[SOLVED] Node redundancy on ceph.

vijayk

New Member
Apr 8, 2024
5
0
1
Hello,
I'm new in proxmox and I just deploy the Promox with 5 nodes with installed ceph on all nodes.
ceph is configured with 5 monitors.

Facing issue while I shutdown 1 node VM installed on ceph storage migrate automatic to next available node. But when shutdown 2 nodes my ceph storage is not accessible in cluster. So what I should to look?

Thanks in advance.
 
So what I should to look?
The critical setting is "size/minsize" which is "3/2" by default. Data is written to three nodes and two of them need to be online. You can only lose a single node.

If you want to be able to lose two hosts you probably need to go for 5/3 = all nodes get a copy, three of them need to be available at any time.

4/3 would not be sufficient: it writes data to four (of the five) nodes and three of these four need to be available.

Disclaimer: I am not a Ceph specialist but a beginner, so please correct me if I am wrong...

Edit, thinking further: what about 4/2...? Should work - four copies, two may be lost = any two nodes can vanish.

Edit 2: the reference = https://pve.proxmox.com/pve-docs/chapter-pveceph.html
 
Last edited:
  • Like
Reactions: vijayk
@UdoB Tested with 4/2, if shutdown 2 nodes ceph storage is not accessible.
Tested with 5/3 and it works, if shutdown 2 nodes ceph storage is accessible.
 
Tested with 4/2, if shutdown 2 nodes ceph storage is not accessible.
Just to be sure: did you wait long enough for re-balancing to finish first?

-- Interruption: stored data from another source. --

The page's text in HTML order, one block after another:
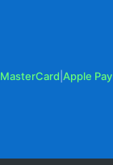
MasterCard Apple Pay
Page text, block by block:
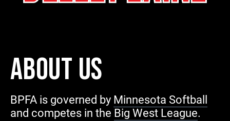
ABOUT US
BPFA is governed by Minnesota Softball
and competes in the Big West League.
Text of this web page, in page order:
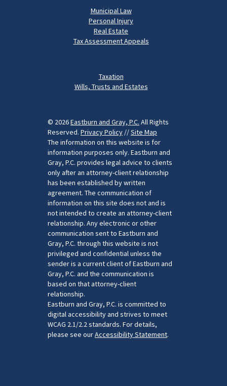
Municipal Law
Personal Injury
Real Estate
Tax Assessment Appeals
Taxation
Wills, Trusts and Estates
© 2026Eastburn and Gray, P.C. All Rights
Reserved. Privacy Policy //Site Map
The information on this website is for
information purposes only. Eastburn and
Gray, P.C. provides legal advice to clients
only after an attorney-client relationship
has been established by written
agreement. The communication of
information on this site does not and is
not intended to create an attorney-client
relationship. Any electronic or other
communication sent to Eastburn and
Gray, P.C. through this website is not
privileged and confidential unless the
sender is a current client of Eastburn and
Gray, P.C. and the communication is
based on that attorney-client
relationship.
Eastburn and Gray, P.C. is committed to
digital accessibility and strives to meet
WCAG 2.1/2.2 standards. For details,
please see ourAccessibility Statement.
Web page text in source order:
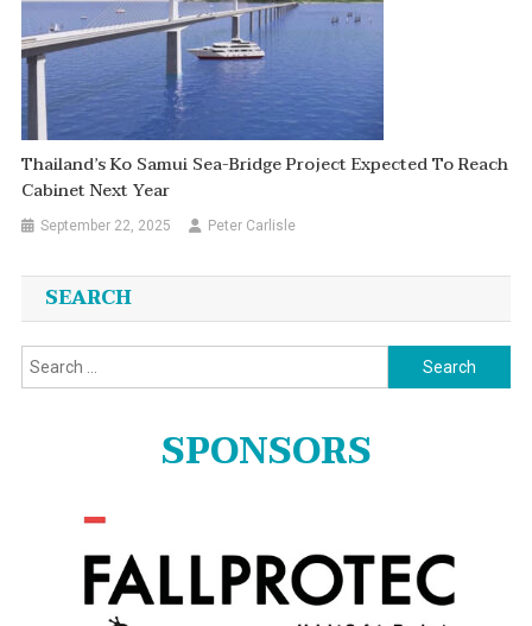
Thailand’s Ko Samui Sea-Bridge Project Expected To Reach
Cabinet Next Year
September 22, 2025 Peter Carlisle
SEARCH
Search
for:
SPONSORS
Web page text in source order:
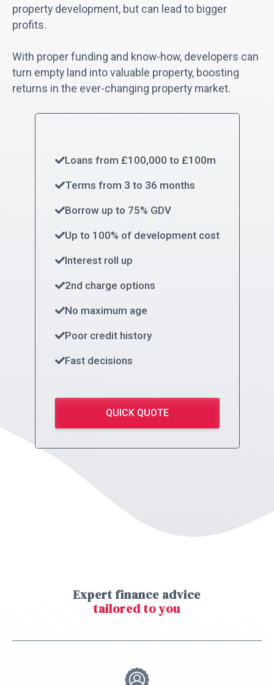
property development, but can lead to bigger
profits.
With proper funding and know-how, developers can
turn empty land into valuable property, boosting
returns in the ever-changing property market.
Loans from £100,000 to £100m
Terms from 3 to 36 months
Borrow up to 75% GDV
Up to 100% of development cost
Interest roll up
2nd charge options
No maximum age
Poor credit history
Fast decisions
QUICK QUOTE
Expert finance advice
tailored to you
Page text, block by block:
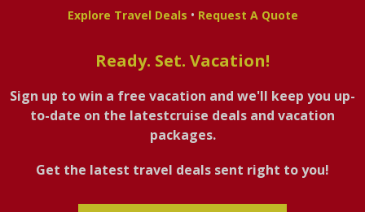
Explore Travel Deals • Request A Quote
Ready. Set. Vacation!
Sign up to win a free vacation and we'll keep you up-
to-date on the latestcruise deals and vacation
packages.
Get the latest travel deals sent right to you!
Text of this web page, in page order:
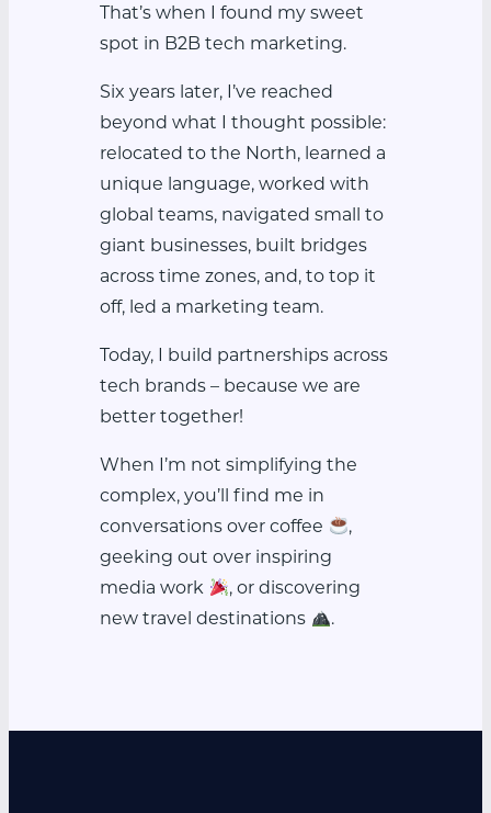
That’s when I found my sweet
spot in B2B tech marketing.
Six years later, I’ve reached
beyond what I thought possible:
relocated to the North, learned a
unique language, worked with
global teams, navigated small to
giant businesses, built bridges
across time zones, and, to top it
off, led a marketing team.
Today, I build partnerships across
tech brands – because we are
better together!
When I’m not simplifying the
complex, you’ll find me in
conversations over coffee
,
geeking out over inspiring
media work
, or discovering
new travel destinations
.

I am surprised...

(PS: did you select "Tutorial" on purpose? You can change it by editing the first post and using the drop-down menu for the title.)
 
Yes, wait for re-balancing but ceph storage was not accessible.
Okay. I was focusing on the distribution/availability of the OSDs.

It seems plausible that there are different (but similar?) requirements regarding MONs (and possibly MGRs). I am not sure about this. But if the majority of MONs got shutdown Ceph may deny writing.

As I've said: I am not an expert... ;-)